The Research Department’s staff forecast presents two scenarios that reflect boundaries between an optimistic rapid inoculation scenario and a pessimistic slow inoculation scenario.  These scenarios reflect a reasonable, but not absolute, range of the severity of the economic impact resulting from COVID-19. More optimistic scenarios (such as a more rapid recovery following the pandemic) and more pessimistic scenarios (such as serious lockdowns as in the past, a worsening of financial stability, and others) are certainly possible.  The risks to the forecast are therefore developments that will lead to a more optimistic scenario than the rapid inoculation scenario or a more pessimistic scenario than the slow inoculation scenario. Risks in the health field include a scenario in which mutations of the virus are resilient to the vaccines that have been developed, and the development of morbidity such that the nature and number of lockdowns differs from our assessment.
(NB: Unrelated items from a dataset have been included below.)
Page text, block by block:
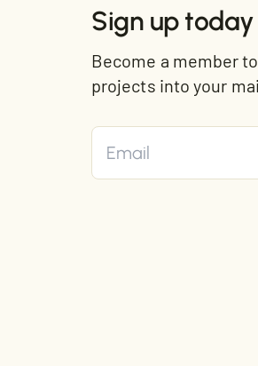
Sign up today
Become a member
projects into your
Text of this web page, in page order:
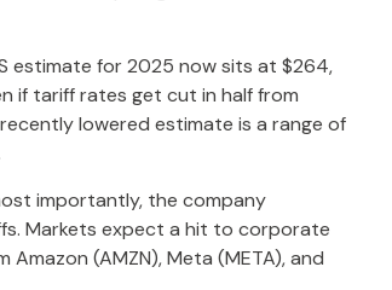
estimate for 2025 now sits at $264,
if tariff rates get cut in half from
lowered estimate is a range of
importantly, the company
Markets expect a hit to corporate
(AMZN), Meta (META), and
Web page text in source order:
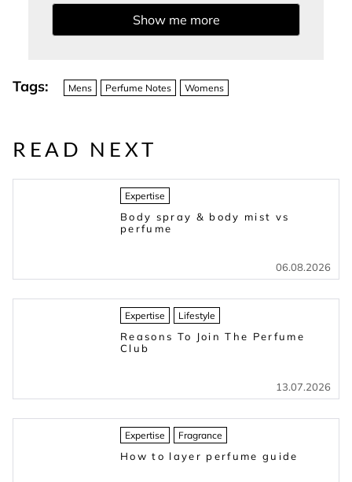
Show me more
Tags: Mens Perfume Notes Womens
READ NEXT
Expertise
Body spray & body mist vs
perfume
06.08.2026
Expertise Lifestyle
Reasons To Join The Perfume
Club
13.07.2026
Expertise Fragrance
How to layer perfume guide
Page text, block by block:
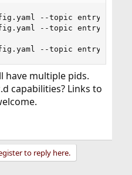
--topic entry1
--topic entry2
--topic entryx
have multiple pids.
capabilities? Links to
to reply here.
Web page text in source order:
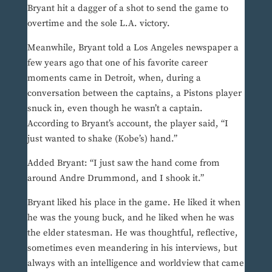
Bryant hit a dagger of a shot to send the game to
overtime and the sole L.A. victory.
Meanwhile, Bryant told a Los Angeles newspaper a
few years ago that one of his favorite career
moments came in Detroit, when, during a
conversation between the captains, a Pistons player
snuck in, even though he wasn’t a captain.
According to Bryant’s account, the player said, “I
just wanted to shake (Kobe’s) hand.”
Added Bryant: “I just saw the hand come from
around Andre Drummond, and I shook it.”
Bryant liked his place in the game. He liked it when
he was the young buck, and he liked when he was
the elder statesman. He was thoughtful, reflective,
sometimes even meandering in his interviews, but
always with an intelligence and worldview that came
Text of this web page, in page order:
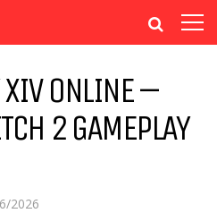
XIV ONLINE –
2 GAMEPLAY
2026
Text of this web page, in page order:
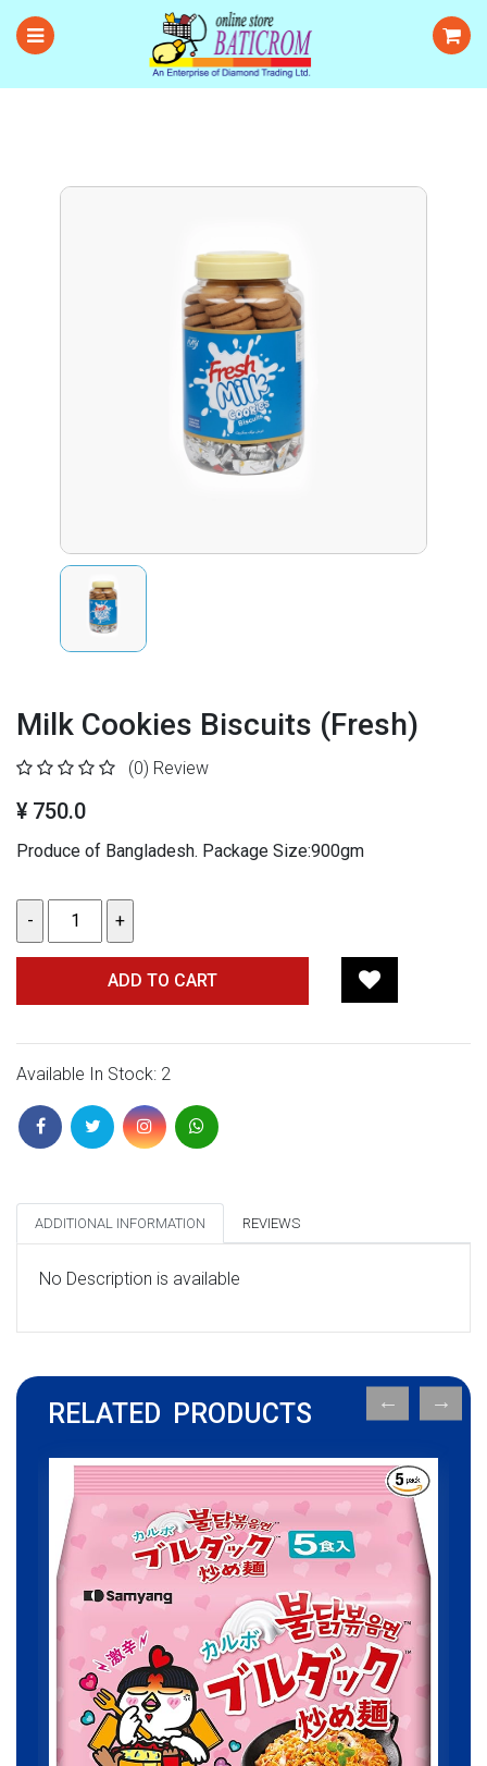
Milk Cookies Biscuits (Fresh)
(0) Review
¥ 750.0
Produce of Bangladesh. Package Size:900gm
ADD TO CART
Available In Stock: 2
ADDITIONAL INFORMATION REVIEWS
No Description is available
RELATED PRODUCTS
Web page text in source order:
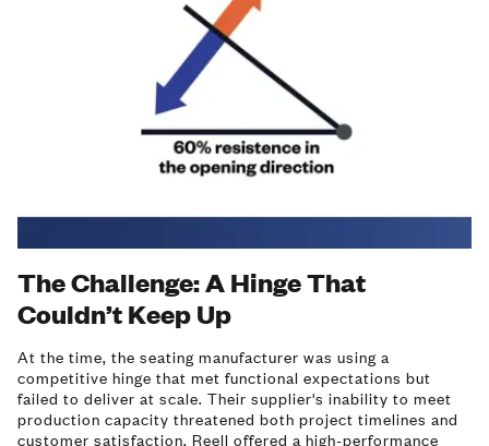
The Challenge: A Hinge That
Couldn’t Keep Up
At the time, the seating manufacturer was using a
competitive hinge that met functional expectations but
failed to deliver at scale. Their supplier's inability to meet
production capacity threatened both project timelines and
customer satisfaction. Reell offered a high-performance
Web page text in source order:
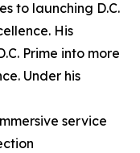
to launching D.C.
His
Prime into more
Under his
service
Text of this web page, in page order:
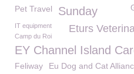
Pet Travel Sunday
Eturs
IT equipment
Camp du Roi
EY Channel Island
Feliway Eu Dog and Cat
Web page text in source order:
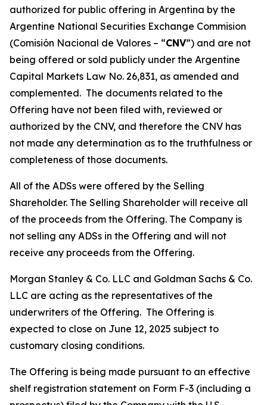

In the economic field, there is uncertainty regarding the economy’s response during the recovery, including the depth of the “scars” that the crisis will leave on the economy.  In the policy field, a risk to the forecast is present by how the high morbidity from both COVID-19 and the flu will be dealt with during the remaining winter months.  Lastly, there is an additional risk due to the political uncertainty that is affecting fiscal policy, particularly the passage of the 2021 budget and the timing of the passage of the 2022 budget.



[1] The extent of the duration of the inoculation campaign may be impacted by various factors: the medical effectiveness of the vaccine (including against the mutations recently discovered, and the duration of its effect), the inventory available in Israel, the logistics of the distribution effort, the public’s response, or safety deficiencies in the form of side effects discovered in Israel or abroad that would lead to temporary halts of the process.

[2] The broad unemployment rate relates to those who are unemployed under the ordinary definition (those who have not worked, wanted to work, were available to work, and looked for work), employed people who were temporarily absent for an entire week for reasons having to do with COVID-19 (including those on unpaid leave, and nonparticipants who were dismissed since March.

[3] Beyond that, there is obviously uncertainty regarding the policy path that will be adopted by the government following the election.

[4] An explanation of the macroeconomic forecasts formulated by the Research Department, as well as a survey of the models upon which it is based, appear in Inflation Report number 31 (for the second quarter of 2010), Section 3c. A Discussion Paper on the DSGE model is available on the Bank of Israel website, under the title: “MOISE: A DSGE Model for the Israeli Economy,” Discussion Paper No. 2012.06.

[5] In view of the anomalous uncertainty in the forecast and the unusual volatility of the activity variables, the forecast is being published without the interest rate, inflation, and GDP fan charts.